**Data:**
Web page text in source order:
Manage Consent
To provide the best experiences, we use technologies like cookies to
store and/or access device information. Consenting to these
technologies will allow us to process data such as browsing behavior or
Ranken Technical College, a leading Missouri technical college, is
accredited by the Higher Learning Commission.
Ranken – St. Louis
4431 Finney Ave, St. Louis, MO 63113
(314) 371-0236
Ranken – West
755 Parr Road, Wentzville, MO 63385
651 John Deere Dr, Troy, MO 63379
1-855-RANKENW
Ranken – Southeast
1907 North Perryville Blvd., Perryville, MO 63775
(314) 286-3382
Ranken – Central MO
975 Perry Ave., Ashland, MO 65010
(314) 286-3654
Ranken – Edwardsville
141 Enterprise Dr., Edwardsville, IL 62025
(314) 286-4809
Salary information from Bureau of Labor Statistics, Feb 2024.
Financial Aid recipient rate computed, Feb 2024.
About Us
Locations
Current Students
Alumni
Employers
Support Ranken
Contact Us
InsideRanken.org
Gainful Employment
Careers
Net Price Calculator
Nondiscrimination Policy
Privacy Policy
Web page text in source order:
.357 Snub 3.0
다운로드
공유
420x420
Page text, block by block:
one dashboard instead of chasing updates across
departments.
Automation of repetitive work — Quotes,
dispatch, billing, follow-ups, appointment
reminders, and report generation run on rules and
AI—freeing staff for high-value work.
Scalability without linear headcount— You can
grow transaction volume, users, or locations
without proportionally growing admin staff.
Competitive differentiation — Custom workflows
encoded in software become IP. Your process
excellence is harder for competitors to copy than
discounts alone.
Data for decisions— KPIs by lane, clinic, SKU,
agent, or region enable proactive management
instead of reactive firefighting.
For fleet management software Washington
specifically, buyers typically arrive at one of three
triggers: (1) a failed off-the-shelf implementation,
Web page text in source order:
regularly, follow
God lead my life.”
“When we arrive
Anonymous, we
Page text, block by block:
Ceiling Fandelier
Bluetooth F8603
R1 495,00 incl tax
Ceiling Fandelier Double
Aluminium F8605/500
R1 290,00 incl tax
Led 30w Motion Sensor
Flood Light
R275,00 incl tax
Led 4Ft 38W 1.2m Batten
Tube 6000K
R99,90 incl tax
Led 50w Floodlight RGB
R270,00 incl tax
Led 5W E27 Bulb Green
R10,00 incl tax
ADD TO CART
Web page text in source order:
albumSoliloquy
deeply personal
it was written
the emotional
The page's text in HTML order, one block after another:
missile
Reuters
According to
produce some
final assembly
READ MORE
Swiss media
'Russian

**Your objective:** Please go over the data above and copy each line with "management" in it.

**Written answer:**
agent, or region enable proactive management
For fleet management software Washington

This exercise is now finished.